O SER >> Carla Dias

Hans Thoma, Public domain, via Wikimedia Commons

O ser humano vive de criar formas de se proteger de si mesmo.

Acredita que árvores ameaçam a rede elétrica e que a chuva causa tragédias. Confunde resiliência com abstinência de direitos básicos. É repetidor contumaz da declaração de que é preciso enfrentar todas as adversidades, quando muitas delas são de sua autoria.

Ele tenta e quase sempre desiste, porque se ausenta das urgências para desfrutar de um punhado de prazeres. Qualquer coisa que consiga rotular como necessário, ainda que gerado no bojo do dispensável.

Confunde amor com propriedade, afeto com violência, necessidade com futilidade. Gaba-se de ser capaz de enganar a ponto de não deixar rastro de veracidade na trama que tece. Aprecia impor culpas, constranger quando não entende, rotular para fazer de conta que se esforçou em compreender.

O ser humano vive para evitar a morte, no entanto, não raro colabora para o aumento de emissões de atestados de óbito. Nega para não ter de lidar. Silencia para se afastar da culpa. Ignora para não ter trabalho. Determina para não lidar com contrariedades.

Bicho curioso é esse ser humano.

Acha que não é bicho por ser capaz de pensar, mas abraça a irracionalidade e nem sempre diante da ameaça à sua sobrevivência. Muitas vezes, compactua com ela para fugir dos incômodos, sacando vis justificativas, que aprendeu a vender como soluções necessárias.

O ser humano é capaz de atrocidades e de sincera solidariedade. Mora nele o bem e o mal e suas variações.

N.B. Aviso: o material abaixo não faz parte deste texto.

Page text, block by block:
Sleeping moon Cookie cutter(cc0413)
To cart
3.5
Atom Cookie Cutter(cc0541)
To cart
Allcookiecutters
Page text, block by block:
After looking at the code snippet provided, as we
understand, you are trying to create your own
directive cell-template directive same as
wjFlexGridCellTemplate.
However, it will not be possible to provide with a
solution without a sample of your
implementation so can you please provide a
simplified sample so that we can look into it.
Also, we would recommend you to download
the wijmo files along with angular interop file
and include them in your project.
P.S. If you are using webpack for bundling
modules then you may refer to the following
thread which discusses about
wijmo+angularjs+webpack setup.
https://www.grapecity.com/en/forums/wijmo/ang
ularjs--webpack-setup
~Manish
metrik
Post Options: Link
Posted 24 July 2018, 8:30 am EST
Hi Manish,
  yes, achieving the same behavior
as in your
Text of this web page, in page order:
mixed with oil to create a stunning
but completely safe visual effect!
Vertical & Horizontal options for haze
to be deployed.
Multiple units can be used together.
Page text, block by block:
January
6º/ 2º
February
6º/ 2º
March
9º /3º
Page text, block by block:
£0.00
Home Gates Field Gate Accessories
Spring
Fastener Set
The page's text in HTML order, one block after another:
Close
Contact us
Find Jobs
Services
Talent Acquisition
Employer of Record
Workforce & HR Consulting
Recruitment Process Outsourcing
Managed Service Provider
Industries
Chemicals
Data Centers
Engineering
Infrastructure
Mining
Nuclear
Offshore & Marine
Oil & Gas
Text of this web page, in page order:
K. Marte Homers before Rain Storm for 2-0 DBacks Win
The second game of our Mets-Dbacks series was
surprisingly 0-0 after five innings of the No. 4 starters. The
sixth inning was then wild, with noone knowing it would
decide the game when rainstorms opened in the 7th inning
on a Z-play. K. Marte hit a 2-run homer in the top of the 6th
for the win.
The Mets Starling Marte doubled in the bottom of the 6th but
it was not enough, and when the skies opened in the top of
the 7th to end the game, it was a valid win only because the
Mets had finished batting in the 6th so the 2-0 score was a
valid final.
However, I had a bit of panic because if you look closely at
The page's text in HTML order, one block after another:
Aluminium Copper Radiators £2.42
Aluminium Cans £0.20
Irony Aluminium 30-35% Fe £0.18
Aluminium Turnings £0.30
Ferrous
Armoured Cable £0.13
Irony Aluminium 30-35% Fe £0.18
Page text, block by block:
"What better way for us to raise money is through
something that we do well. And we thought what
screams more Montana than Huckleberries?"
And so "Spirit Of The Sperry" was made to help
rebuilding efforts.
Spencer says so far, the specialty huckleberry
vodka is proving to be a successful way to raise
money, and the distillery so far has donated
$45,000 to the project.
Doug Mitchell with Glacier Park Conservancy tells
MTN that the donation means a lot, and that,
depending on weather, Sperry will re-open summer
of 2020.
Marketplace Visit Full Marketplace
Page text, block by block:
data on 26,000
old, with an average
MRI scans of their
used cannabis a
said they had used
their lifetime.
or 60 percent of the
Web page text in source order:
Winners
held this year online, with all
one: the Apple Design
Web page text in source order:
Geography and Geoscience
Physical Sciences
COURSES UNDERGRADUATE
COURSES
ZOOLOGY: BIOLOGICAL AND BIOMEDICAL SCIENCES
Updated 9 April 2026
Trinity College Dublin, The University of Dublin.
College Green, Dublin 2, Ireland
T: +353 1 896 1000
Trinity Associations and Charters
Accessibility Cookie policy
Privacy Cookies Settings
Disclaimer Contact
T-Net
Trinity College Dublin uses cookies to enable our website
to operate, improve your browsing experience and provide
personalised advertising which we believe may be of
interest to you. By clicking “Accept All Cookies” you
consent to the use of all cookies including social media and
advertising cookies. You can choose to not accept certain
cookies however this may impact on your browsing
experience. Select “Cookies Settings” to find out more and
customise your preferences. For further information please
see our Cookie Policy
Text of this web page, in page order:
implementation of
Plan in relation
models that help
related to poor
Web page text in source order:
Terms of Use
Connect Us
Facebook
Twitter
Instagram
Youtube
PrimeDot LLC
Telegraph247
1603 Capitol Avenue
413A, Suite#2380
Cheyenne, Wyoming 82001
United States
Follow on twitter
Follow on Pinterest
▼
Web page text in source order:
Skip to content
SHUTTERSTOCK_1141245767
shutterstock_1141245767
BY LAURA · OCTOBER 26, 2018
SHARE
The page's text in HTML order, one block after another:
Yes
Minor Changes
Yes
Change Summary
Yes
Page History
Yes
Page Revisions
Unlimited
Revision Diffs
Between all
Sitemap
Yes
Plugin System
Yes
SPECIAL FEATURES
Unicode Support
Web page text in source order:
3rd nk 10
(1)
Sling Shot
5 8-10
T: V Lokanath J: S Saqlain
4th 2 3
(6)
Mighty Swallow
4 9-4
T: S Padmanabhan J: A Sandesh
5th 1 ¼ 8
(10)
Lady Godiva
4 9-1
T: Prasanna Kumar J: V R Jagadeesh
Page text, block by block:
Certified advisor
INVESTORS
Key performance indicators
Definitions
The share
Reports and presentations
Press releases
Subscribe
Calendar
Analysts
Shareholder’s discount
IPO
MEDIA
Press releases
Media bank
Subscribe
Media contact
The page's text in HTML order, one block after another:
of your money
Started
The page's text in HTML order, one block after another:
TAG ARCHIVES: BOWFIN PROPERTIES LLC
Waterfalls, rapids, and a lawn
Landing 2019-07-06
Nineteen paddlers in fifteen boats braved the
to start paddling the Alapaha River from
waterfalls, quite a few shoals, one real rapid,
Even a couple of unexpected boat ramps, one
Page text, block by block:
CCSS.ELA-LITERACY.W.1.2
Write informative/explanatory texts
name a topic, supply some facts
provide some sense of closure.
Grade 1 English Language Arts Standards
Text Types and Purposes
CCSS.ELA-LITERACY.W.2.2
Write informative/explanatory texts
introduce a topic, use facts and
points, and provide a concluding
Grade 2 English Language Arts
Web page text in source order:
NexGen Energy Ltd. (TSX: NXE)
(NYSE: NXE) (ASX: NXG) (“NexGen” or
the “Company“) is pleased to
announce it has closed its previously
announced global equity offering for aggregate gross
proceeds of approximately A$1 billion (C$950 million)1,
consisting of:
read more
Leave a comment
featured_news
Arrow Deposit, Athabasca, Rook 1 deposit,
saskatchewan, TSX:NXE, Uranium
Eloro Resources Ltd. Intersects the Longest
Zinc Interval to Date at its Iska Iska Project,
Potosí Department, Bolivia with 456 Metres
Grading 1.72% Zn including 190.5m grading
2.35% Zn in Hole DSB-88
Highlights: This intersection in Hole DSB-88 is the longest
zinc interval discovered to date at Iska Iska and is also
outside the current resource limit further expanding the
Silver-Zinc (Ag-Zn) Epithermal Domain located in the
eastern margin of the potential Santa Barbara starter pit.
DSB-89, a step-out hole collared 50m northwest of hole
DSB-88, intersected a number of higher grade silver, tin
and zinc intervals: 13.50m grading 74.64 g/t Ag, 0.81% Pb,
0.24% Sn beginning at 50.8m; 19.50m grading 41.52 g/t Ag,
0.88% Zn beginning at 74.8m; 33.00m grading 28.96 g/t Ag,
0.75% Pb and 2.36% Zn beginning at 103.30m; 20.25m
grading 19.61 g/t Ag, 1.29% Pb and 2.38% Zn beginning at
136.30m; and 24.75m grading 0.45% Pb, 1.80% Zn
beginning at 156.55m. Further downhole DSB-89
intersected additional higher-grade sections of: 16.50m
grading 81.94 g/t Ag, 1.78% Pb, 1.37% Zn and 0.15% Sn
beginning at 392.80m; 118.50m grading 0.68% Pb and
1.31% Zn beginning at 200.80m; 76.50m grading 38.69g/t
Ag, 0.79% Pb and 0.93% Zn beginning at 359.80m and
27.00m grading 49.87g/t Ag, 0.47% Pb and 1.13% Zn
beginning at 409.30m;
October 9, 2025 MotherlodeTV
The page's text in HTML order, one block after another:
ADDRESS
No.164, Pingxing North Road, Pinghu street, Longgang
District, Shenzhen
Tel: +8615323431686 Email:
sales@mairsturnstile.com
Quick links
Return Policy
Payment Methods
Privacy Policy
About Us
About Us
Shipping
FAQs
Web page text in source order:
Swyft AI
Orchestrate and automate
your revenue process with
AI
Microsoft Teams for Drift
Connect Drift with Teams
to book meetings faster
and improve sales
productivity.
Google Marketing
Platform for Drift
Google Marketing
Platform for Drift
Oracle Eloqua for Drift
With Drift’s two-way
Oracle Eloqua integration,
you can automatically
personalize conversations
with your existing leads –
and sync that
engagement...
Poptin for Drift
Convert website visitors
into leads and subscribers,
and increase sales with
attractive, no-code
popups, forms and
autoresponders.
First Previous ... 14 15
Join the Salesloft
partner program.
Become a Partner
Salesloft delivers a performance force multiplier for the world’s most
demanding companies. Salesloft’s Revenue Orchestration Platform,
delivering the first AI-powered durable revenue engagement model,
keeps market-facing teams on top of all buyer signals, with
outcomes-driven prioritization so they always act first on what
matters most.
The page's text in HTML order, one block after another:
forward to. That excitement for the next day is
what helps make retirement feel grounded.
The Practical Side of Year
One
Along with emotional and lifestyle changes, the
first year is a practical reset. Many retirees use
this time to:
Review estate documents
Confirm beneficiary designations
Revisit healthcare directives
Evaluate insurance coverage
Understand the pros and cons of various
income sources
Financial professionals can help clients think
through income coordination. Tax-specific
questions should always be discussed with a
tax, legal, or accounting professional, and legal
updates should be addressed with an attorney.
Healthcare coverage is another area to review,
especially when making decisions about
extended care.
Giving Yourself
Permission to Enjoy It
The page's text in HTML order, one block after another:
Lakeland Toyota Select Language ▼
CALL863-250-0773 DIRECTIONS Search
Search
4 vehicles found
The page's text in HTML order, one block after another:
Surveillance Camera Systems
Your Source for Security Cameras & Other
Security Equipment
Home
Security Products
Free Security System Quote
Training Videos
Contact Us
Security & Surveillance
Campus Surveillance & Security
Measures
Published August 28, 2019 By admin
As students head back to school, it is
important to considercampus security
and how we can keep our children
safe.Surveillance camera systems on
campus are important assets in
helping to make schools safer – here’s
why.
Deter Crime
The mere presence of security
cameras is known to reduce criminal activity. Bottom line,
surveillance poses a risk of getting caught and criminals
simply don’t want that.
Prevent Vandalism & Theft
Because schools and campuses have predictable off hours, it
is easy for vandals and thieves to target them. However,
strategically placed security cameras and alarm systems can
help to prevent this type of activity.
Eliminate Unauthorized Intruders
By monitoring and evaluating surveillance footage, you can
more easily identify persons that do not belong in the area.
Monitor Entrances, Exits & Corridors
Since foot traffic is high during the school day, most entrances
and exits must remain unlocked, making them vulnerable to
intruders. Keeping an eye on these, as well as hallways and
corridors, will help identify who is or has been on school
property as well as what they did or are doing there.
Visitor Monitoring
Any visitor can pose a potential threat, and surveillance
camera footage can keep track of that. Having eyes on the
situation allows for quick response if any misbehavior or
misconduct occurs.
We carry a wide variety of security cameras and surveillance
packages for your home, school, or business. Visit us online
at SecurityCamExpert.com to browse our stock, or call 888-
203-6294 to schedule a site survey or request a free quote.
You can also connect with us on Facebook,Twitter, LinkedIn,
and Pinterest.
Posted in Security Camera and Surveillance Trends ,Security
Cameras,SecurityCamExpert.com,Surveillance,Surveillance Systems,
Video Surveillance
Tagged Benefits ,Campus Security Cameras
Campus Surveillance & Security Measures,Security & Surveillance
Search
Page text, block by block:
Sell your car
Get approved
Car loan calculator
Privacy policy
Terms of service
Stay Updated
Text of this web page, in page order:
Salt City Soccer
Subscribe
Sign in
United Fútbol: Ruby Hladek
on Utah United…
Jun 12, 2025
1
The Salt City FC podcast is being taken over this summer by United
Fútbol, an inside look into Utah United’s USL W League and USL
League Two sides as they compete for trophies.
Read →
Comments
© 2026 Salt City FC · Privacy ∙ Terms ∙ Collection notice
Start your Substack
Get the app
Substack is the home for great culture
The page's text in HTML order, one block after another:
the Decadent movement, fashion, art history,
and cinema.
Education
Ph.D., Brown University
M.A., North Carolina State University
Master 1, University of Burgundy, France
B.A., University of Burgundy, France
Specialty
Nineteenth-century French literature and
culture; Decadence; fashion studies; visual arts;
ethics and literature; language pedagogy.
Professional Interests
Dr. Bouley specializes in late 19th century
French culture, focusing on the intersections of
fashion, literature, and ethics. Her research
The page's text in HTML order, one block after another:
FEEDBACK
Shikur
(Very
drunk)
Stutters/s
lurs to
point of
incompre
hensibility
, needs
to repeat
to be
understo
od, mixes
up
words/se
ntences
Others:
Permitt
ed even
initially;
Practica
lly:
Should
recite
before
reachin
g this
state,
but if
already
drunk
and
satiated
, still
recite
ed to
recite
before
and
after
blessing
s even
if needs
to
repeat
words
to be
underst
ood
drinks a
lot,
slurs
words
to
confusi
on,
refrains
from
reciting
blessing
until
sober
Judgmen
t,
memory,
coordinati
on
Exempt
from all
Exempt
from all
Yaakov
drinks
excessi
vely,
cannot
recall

Nascem dele as guerras e as crias; os santos e os demônios, e os sonhos tirânicos e de mudar o rumo do mundo para melhor.

Criatura complexa, que resgata a si dos abismos, lançando-se aos resgates proféticos ou poéticos. Infame, também se dedica à compreensão − até aqui não alcançada em seu todo – da sua própria importância.

Há dias em que apenas é. Estes são os mais auspiciosos. 

Imagem:  Loneliness © Hans Thomas

carladias.com


Comentários

Paulo Barguil disse…
Carla, que ótimas reflexões sobre os paradoxos que nos (des)ocupam. "Confunde [...] necessidade com futilidade". Sublime!
Zoraya Cesar disse…
O texto provocante de reflexões, como sempre! Mas, dessa vez, mesmo com a delicadeza que lhe é sempre peculiar, dá pra sentir um suspiro de impaciência da Princesa das Palavras nas entrelinhas...
Albir disse…
Na tentativa de encontrar sentido e gerar interesse, o ser humano produz essas ondas, essa troca de valores: ameaça, ataca e quase aniquila, pra depois se desdobrar, salvar e redimir aquilo que quase destruiu. Seus textos têm potencial para muitas prateleiras de teses e reflexões.